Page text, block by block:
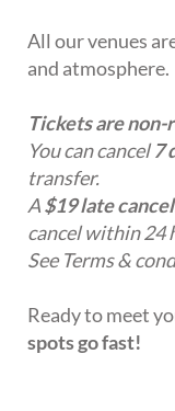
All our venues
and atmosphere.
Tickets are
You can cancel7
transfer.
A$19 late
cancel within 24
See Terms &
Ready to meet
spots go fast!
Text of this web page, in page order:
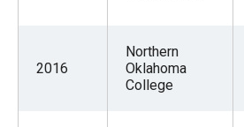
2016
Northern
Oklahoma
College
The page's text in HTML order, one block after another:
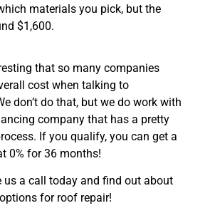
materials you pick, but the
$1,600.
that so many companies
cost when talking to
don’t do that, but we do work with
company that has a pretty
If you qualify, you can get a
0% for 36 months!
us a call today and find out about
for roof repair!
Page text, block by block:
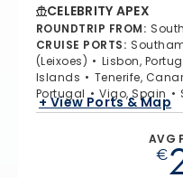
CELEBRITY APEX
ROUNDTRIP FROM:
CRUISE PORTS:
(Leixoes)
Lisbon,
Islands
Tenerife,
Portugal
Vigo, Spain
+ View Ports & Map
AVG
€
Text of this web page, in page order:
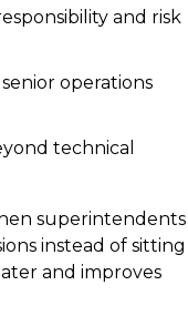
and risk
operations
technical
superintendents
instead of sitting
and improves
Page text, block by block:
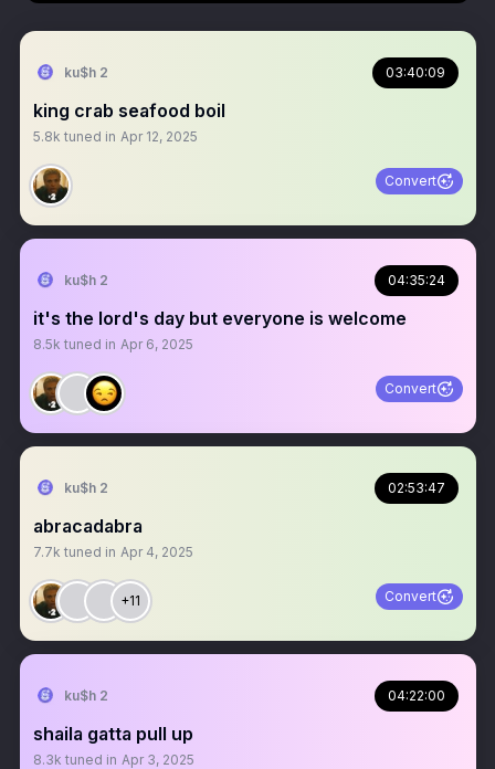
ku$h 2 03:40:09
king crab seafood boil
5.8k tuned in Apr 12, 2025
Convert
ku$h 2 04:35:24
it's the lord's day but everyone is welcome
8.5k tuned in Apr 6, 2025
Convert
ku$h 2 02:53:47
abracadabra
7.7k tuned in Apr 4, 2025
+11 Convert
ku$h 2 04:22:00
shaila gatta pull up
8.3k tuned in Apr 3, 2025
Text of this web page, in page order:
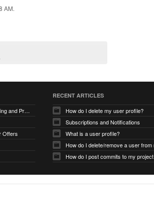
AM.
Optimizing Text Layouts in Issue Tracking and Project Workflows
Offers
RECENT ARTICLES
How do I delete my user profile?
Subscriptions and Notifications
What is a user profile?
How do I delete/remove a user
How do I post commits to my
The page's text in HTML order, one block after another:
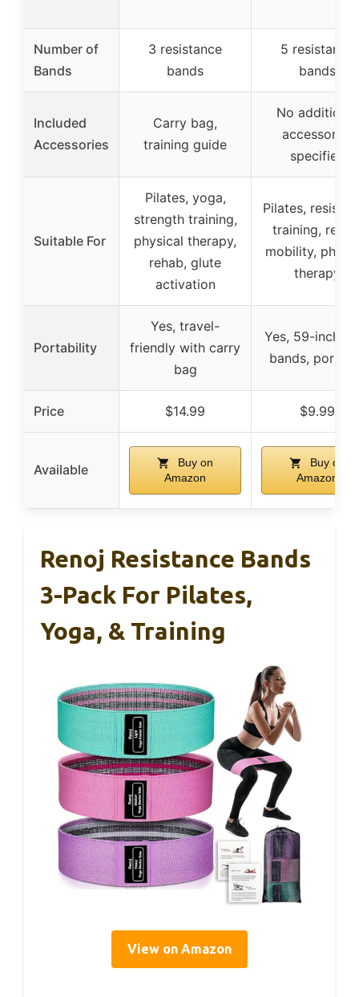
====
== Your goal ==
When you write out the material, keep every line exact and leave out each picture.

== Response ==
Page text, block by block:
All our venues
and atmosphere.
Tickets are
You can cancel7
transfer.
A$19 late
cancel within 24
See Terms &
Ready to meet
spots go fast!
Text of this web page, in page order:
2016
Northern
Oklahoma
College
The page's text in HTML order, one block after another:
materials you pick, but the
$1,600.
that so many companies
cost when talking to
don’t do that, but we do work with
company that has a pretty
If you qualify, you can get a
0% for 36 months!
us a call today and find out about
for roof repair!
Page text, block by block:
CELEBRITY APEX
ROUNDTRIP FROM:
CRUISE PORTS:
(Leixoes)
Lisbon,
Islands
Tenerife,
Portugal
Vigo, Spain
+ View Ports & Map
AVG
€
Text of this web page, in page order:
and risk
operations
technical
superintendents
instead of sitting
and improves
Page text, block by block:
ku$h 2 03:40:09
king crab seafood boil
5.8k tuned in Apr 12, 2025
Convert
ku$h 2 04:35:24
it's the lord's day but everyone is welcome
8.5k tuned in Apr 6, 2025
Convert
ku$h 2 02:53:47
abracadabra
7.7k tuned in Apr 4, 2025
+11 Convert
ku$h 2 04:22:00
shaila gatta pull up
8.3k tuned in Apr 3, 2025
Text of this web page, in page order:
AM.
Optimizing Text Layouts in Issue Tracking and Project Workflows
Offers
RECENT ARTICLES
How do I delete my user profile?
Subscriptions and Notifications
What is a user profile?
How do I delete/remove a user
How do I post commits to my
The page's text in HTML order, one block after another:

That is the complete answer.